A quick glance at, for example, kubernetes recipies shows that perhaps Chef is becoming abandoned? Something as popular as kubernetes should almost certainly have very up-to-date recipies for it, right?

Ansible

I enjoyed learning about ansible. I found the documentation to be thorough enough that I didn’t need to go to forums or google things. There’s a module for just about everything. And if you’re at all comfortable with BASH, you can totally make very BASH-like yaml playbooks (ask me how I know 😅). Unique to my own situation, Ansible has the biggest thing going for it: it’s what I’m already using, just poorly. As I’ve said before, it’s simpler to understand because you run ansible-playbook and the command SSH’s into your hosts and runs some commands.

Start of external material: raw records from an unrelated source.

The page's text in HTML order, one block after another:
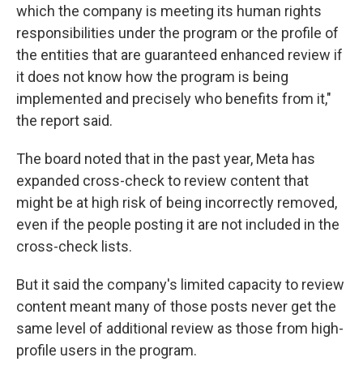
which the company is meeting its human rights
responsibilities under the program or the profile of
the entities that are guaranteed enhanced review if
it does not know how the program is being
implemented and precisely who benefits from it,"
the report said.
The board noted that in the past year, Meta has
expanded cross-check to review content that
might be at high risk of being incorrectly removed,
even if the people posting it are not included in the
cross-check lists.
But it said the company's limited capacity to review
content meant many of those posts never get the
same level of additional review as those from high-
profile users in the program.
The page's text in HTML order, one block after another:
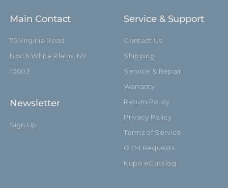
Main Contact
75 Virginia Road
North White Plains, NY
10603
Newsletter
Sign Up
Service & Support
Contact Us
Shipping
Service & Repair
Warranty
Return Policy
Privacy Policy
Terms of Service
OEM Requests
Kupo eCatalog
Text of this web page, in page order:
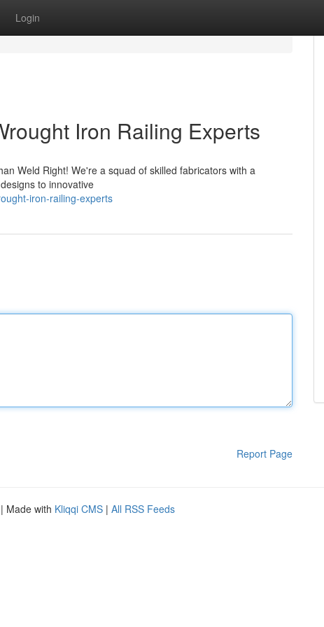
Login
Iron Railing Experts
Weld Right! We're a squad of skilled fabricators with a
to innovative
iron-railing-experts
Report Page
| Made with Kliqqi CMS | All RSS Feeds
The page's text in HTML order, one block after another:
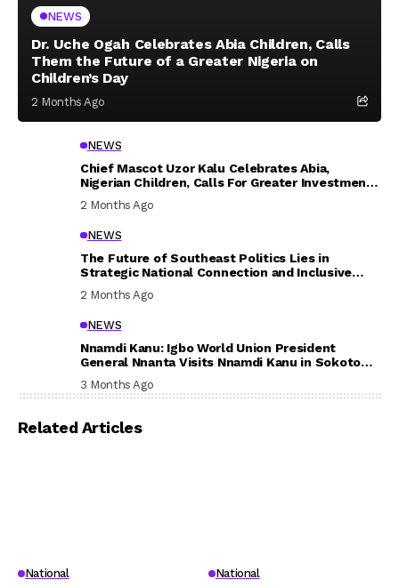
NEWS
Dr. Uche Ogah Celebrates Abia Children, Calls
Them the Future of a Greater Nigeria on
Children’s Day
2 Months Ago
NEWS
Chief Mascot Uzor Kalu Celebrates Abia,
Nigerian Children, Calls For Greater Investment
2 Months Ago
NEWS
The Future of Southeast Politics Lies in
Strategic National Connection and Inclusive
2 Months Ago
NEWS
Nnamdi Kanu: Igbo World Union President
General Nnanta Visits Nnamdi Kanu in Sokoto
3 Months Ago
Related Articles
National National
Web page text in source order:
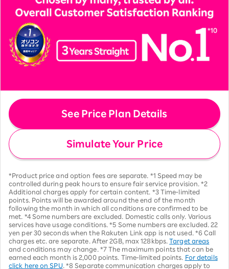
See Price Plan Details
Simulate Your Price
*Product price and option fees are separate. *1 Speed may be
controlled during peak hours to ensure fair service provision. *2
Additional charges apply for certain content. *3 Time-limited
points. Points will be awarded around the end of the month
following the month in which all conditions are confirmed to be
met. *4 Some numbers are excluded. Domestic calls only. Various
services have usage conditions. *5 Some numbers are excluded. 22
yen per 30 seconds when the Rakuten Link app is not used. *6 Call
charges etc. are separate. After 2GB, max 128kbps.Target areas
and conditions may change. *7 The maximum points that can be
earned each month is 2,000 points. Time-limited points.
For details
click here on SPU . *8 Separate communication charges apply to
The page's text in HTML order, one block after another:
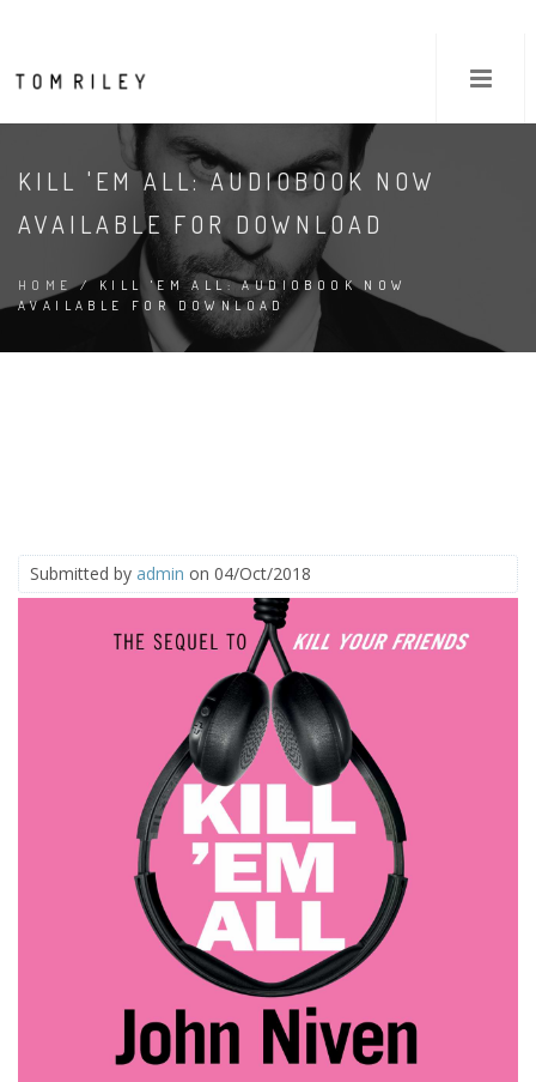
KILL 'EM ALL: AUDIOBOOK NOW
AVAILABLE FOR DOWNLOAD
HOME/ KILL 'EM ALL: AUDIOBOOK NOW
AVAILABLE FOR DOWNLOAD
Submitted by admin on 04/Oct/2018
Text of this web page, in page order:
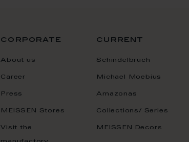
corporate
About us
Career
Press
MEISSEN Stores
Visit the
current
Schindelbruch
Michael Moebius
Amazonas
Collections/ Series
MEISSEN Decors
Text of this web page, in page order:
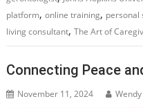
platform,online training, personal
living consultant,The Art of
Connecting Peace
November 11, 2024
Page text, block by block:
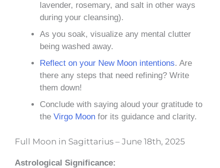
lavender, rosemary, and salt in other ways
during your cleansing).
As you soak, visualize any mental clutter
being washed away.
Reflect on your New Moon intentions. Are
there any steps that need refining? Write
them down!
Conclude with saying aloud your gratitude to
the Virgo Moon for its guidance and clarity.
Full Moon in Sagittarius – June 18th, 2025
Astrological Significance:

There are a few things that are making me feel like I might want to try Chef instead:

I don’t know how to create my own modules and I don’t really want to learn how. I’d rather just write ruby because I know it can do whatever I need and I’m proficient with it.
If a certain module doesn’t do something you specifically want, what are you going to do?
Refactoring my existing terrible playbooks into roles scares me because I can’t be certain that I haven’t broken it unless I test it on my hosts… which is too late.

Deployment

One of the things that’s foremost in my mind is how I want to deploy my configuration to have it applied to my hosts. I wonder what other people are doing for this? A scheduled GitHub Action that deploys main once an hour? As a security engineer employed by GitHub, I trust that an SSH key I give it is actually secure. But why risk creating an account that will have to have sudoers and making it accessible to the internet? Instead of going with a push model, I think I’d rather go with a pull model. I’d rather have the private part of a deploy key in my infra and pull things from GitHub to a control node that does stuff from there.

I have more to say about deployment, but I’ve written a lot already and I think this is a good stopping point while I consider whether I’m going to go with Chef or Ansible. I think I’ll at least watch a few YouTube videos about Chef and read some documentation before I decide.